How to complete this task
Set the records down again in full, exactly as they are, apart from the images.
==== Records provided
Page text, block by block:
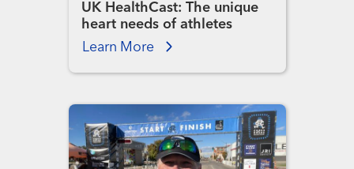
UK HealthCast: The unique
heart needs of athletes
Learn More
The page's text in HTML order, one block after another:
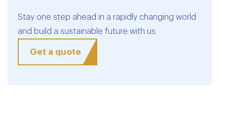
Stay one step ahead in a rapidly changing world
and build a sustainable future with us.
Get a quote
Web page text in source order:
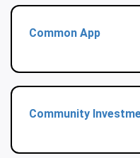
Common App
Community
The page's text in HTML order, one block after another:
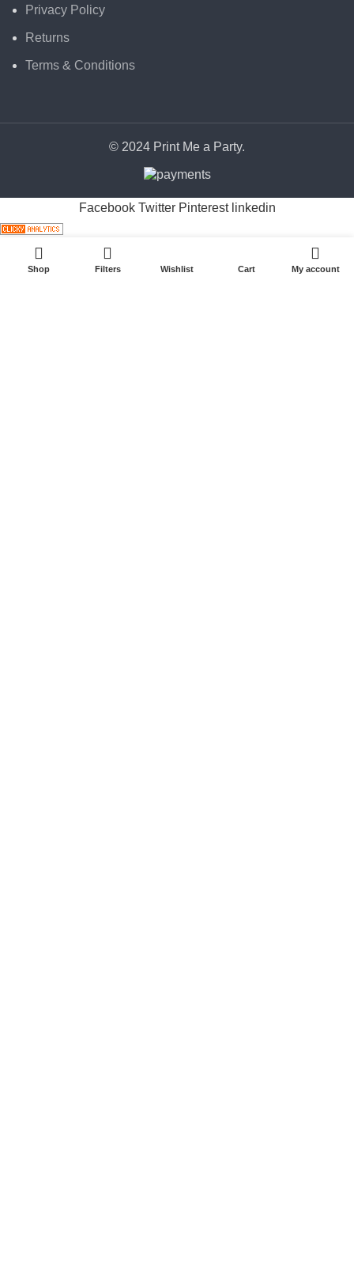
Privacy Policy
Returns
Terms & Conditions
© 2024 Print Me a Party.
Facebook Twitter Pinterest linkedin
Shop Filters Wishlist Cart My account
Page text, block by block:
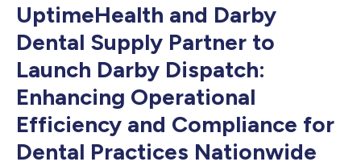
UptimeHealth and Darby
Dental Supply Partner to
Launch Darby Dispatch:
Enhancing Operational
Efficiency and Compliance for
Dental Practices Nationwide
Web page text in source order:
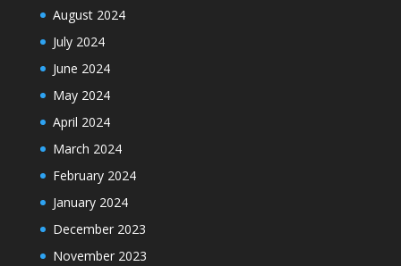
August 2024
July 2024
June 2024
May 2024
April 2024
March 2024
February 2024
January 2024
December 2023
November 2023
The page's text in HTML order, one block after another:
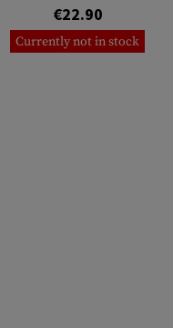
€22.90
Currently not in stock
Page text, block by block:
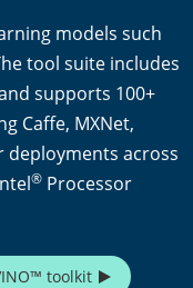
models such
tool suite includes
supports 100+
Caffe, MXNet,
deployments across
® Processor
toolkit
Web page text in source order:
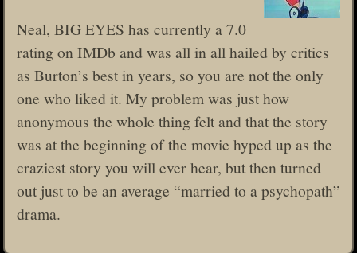
Neal, BIG EYES has currently a 7.0
rating on IMDb and was all in all hailed by critics
as Burton’s best in years, so you are not the only
one who liked it. My problem was just how
anonymous the whole thing felt and that the story
was at the beginning of the movie hyped up as the
craziest story you will ever hear, but then turned
out just to be an average “married to a psychopath”
drama.
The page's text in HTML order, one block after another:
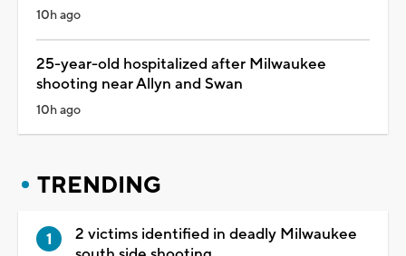
10h ago
25-year-old hospitalized after Milwaukee
shooting near Allyn and Swan
10h ago
TRENDING
2 victims identified in deadly Milwaukee
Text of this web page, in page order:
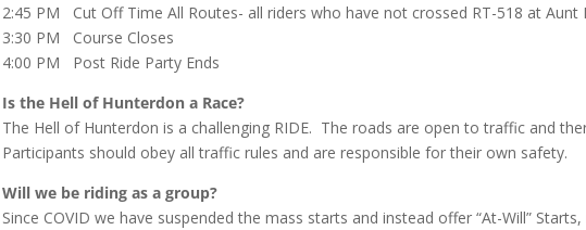
2:45 PM Cut Off Time All Routes- all riders who have not crossed RT-518 at
3:30 PM Course Closes
4:00 PM Post Ride Party Ends
Is the Hell of Hunterdon a Race?
The Hell of Hunterdon is a challenging RIDE. The roads are open to traffic and
Participants should obey all traffic rules and are responsible for their own safety.
Will we be riding as a group?
Since COVID we have suspended the mass starts and instead offer “At-Will”
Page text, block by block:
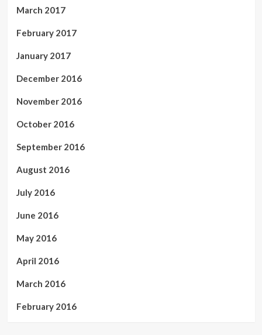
========
Finished task
Page text, block by block:
UK HealthCast: The unique
heart needs of athletes
Learn More
The page's text in HTML order, one block after another:
Stay one step ahead in a rapidly changing world
and build a sustainable future with us.
Get a quote
Web page text in source order:
Common App
Community
The page's text in HTML order, one block after another:
Privacy Policy
Returns
Terms & Conditions
© 2024 Print Me a Party.
Facebook Twitter Pinterest linkedin
Shop Filters Wishlist Cart My account
Page text, block by block:
UptimeHealth and Darby
Dental Supply Partner to
Launch Darby Dispatch:
Enhancing Operational
Efficiency and Compliance for
Dental Practices Nationwide
Web page text in source order:
August 2024
July 2024
June 2024
May 2024
April 2024
March 2024
February 2024
January 2024
December 2023
November 2023
The page's text in HTML order, one block after another:
€22.90
Currently not in stock
Page text, block by block:
models such
tool suite includes
supports 100+
Caffe, MXNet,
deployments across
® Processor
toolkit
Web page text in source order:
Neal, BIG EYES has currently a 7.0
rating on IMDb and was all in all hailed by critics
as Burton’s best in years, so you are not the only
one who liked it. My problem was just how
anonymous the whole thing felt and that the story
was at the beginning of the movie hyped up as the
craziest story you will ever hear, but then turned
out just to be an average “married to a psychopath”
drama.
The page's text in HTML order, one block after another:
10h ago
25-year-old hospitalized after Milwaukee
shooting near Allyn and Swan
10h ago
TRENDING
2 victims identified in deadly Milwaukee
Text of this web page, in page order:
2:45 PM Cut Off Time All Routes- all riders who have not crossed RT-518 at
3:30 PM Course Closes
4:00 PM Post Ride Party Ends
Is the Hell of Hunterdon a Race?
The Hell of Hunterdon is a challenging RIDE. The roads are open to traffic and
Participants should obey all traffic rules and are responsible for their own safety.
Will we be riding as a group?
Since COVID we have suspended the mass starts and instead offer “At-Will”
Page text, block by block:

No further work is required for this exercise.